Unfortunately, most insurance companies won't pay for pretravel consultations at TravelWell. That needs to change, she stresses, noting that Emory is "making every effort to cover travel services for employees."

"Prevention is unbelievably important," she adds. "Studies show it is cost-effective to pay for preventive pretravel education rather than thousands of dollars in hospital bills when a traveler returns home ill. The companies we work with, like Delta and Coke, recognize this."

International marketplace



Educating people about what they will encounter in other cultures is essential since most of the world lives far differently than we do.

Nowhere was the global village more evident than in Atlanta during 1996, when a million people from around the world converged for the Olympic Games. Emory, the CDC, and Coca-Cola collaborated to study what illnesses these travelers suffered.

"The study found that the ailments were basically the same as for people traveling to developing countries -- diarrhea, respiratory illness, skin problems, and psychological trauma," Kozarsky says. "The results of the study will help us prepare for similar international events in the future."

Some employees for international companies like Delta Airlines and CNN must adapt to new environs several times a week. During the Persian Gulf War, Kozarsky helped CNN employees prepare for the possibility of biological weapons exposure. She now consults regularly with Delta on preventing illness overseas. Being informed keeps employees healthy and saves the company the vast amounts of money it takes to replace sick crew members overseas.
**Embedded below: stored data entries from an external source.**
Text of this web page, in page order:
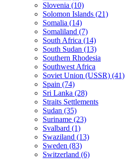
Slovenia (10)
Solomon Islands (21)
Somalia (14)
Somaliland (7)
South Africa (14)
South Sudan (13)
Southern Rhodesia
Southwest Africa
Soviet Union (USSR) (41)
Spain (74)
Sri Lanka (28)
Straits Settlements
Sudan (35)
Suriname (23)
Svalbard (1)
Swaziland (13)
Sweden (83)
Switzerland (6)
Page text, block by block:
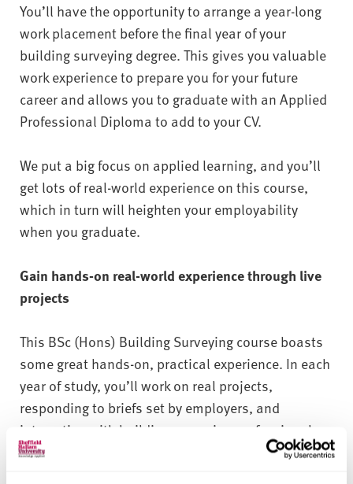
You’ll have the opportunity to arrange a year-long
work placement before the final year of your
building surveying degree. This gives you valuable
work experience to prepare you for your future
career and allows you to graduate with an Applied
Professional Diploma to add to your CV.
We put a big focus on applied learning, and you’ll
get lots of real-world experience on this course,
which in turn will heighten your employability
when you graduate.
Gain hands-on real-world experience through live
projects
This BSc (Hons) Building Surveying course boasts
some great hands-on, practical experience. In each
year of study, you’ll work on real projects,
responding to briefs set by employers, and
interacting with building surveying professionals.
This could include investigating and profiling an
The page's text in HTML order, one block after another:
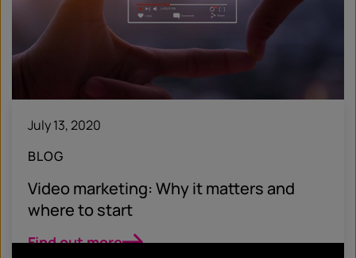
July 13, 2020
BLOG
Video marketing: Why it matters and
where to start
Find out more
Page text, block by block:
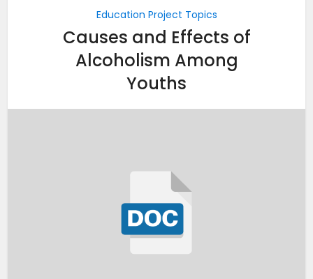
Education Project Topics
Causes and Effects of
Alcoholism Among
Youths
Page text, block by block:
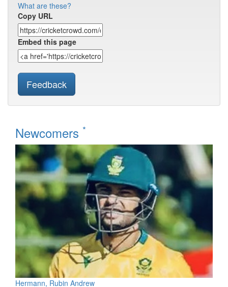
What are these?
Copy URL
Embed this page
Feedback
Newcomers *
Hermann, Rubin Andrew
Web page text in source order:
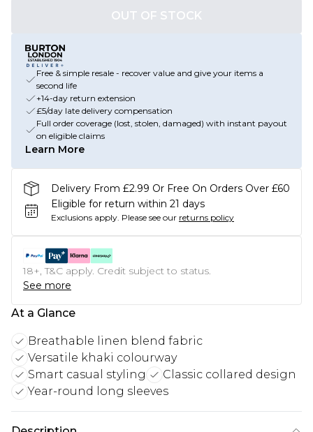
OUT OF STOCK
Free & simple resale - recover value and give your items a
second life
+14-day return extension
£5/day late delivery compensation
Full order coverage (lost, stolen, damaged) with instant payout
on eligible claims
Learn More
Delivery From £2.99 Or Free On Orders Over £60
Eligible for return within 21 days
Exclusions apply. Please see our returns policy
18+, T&C apply. Credit subject to status.
See more
At a Glance
Breathable linen blend fabric
Versatile khaki colourway
Smart casual styling
Classic collared design
Year-round long sleeves
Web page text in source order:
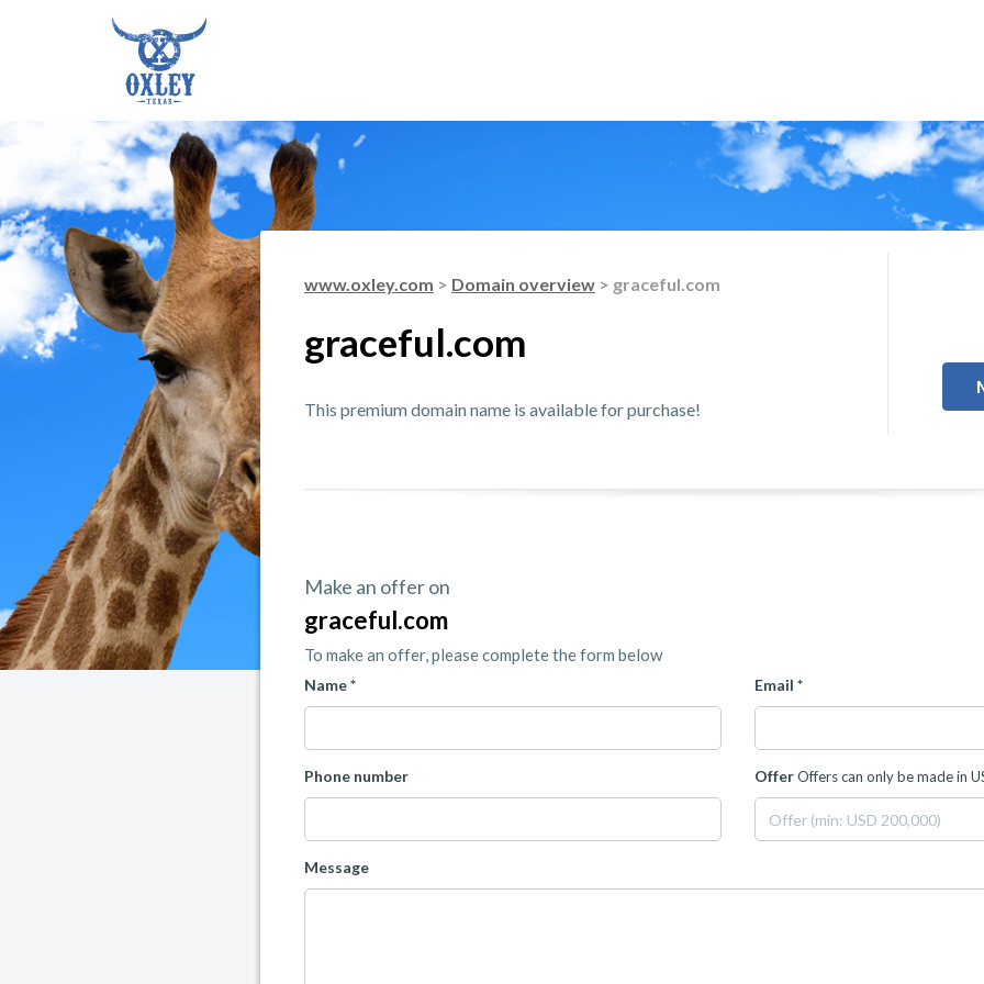
www.oxley.com > Domain overview > graceful.com
graceful.com
This premium domain name is available for purchase!
Make an offer on
graceful.com
To make an offer, please complete the form below
Name * Email *
Phone number OfferOffers can only be made in
Message

"Our flight crews travel all over the world," says physician Tom Faulkner, Delta Airlines regional medical director for Air Crew Health Services. "We can't have pilots coming down with food poisoning or anything else. We take prevention very seriously."

Kozarsky sees Delta employees both before and after they travel and holds workshops on both medical and cultural issues. She once went to India herself to personally check out a flight crew's accommodations.

"We had pilots telling us they weren't going to fly there any more because they didn't feel confident about the sanitation," Faulkner says. "Everyone felt a lot better once she gave the place a clean bill of health."

International volunteer organizations also consult with TravelWell.

"One night I was called into the emergency room to meet a Habitat for Humanity volunteer who had been working in rural Mexico," says Kozarsky. "A cab driver had picked him up at Hartsfield Airport and literally carried him into the hospital. The man was so ill he didn't know where he was."

He had dengue fever, a relatively common disease spread by mosquitoes. There is no vaccine or effective drug treatment for it. Although usually not fatal, it is extremely unpleasant -- a week of high fever, severe headache, joint and muscle pain, rash, nausea, and vomiting. On occasion, the virus attacks the circulatory system, causing a life-threatening condition called dengue hemorraghic fever. Blood plasma and intravenous fluids may be needed. But in a hospital in an impoverished part of the world, such simple measures might be unavailable or may carry the risk of infection, HIV, and hepatitis.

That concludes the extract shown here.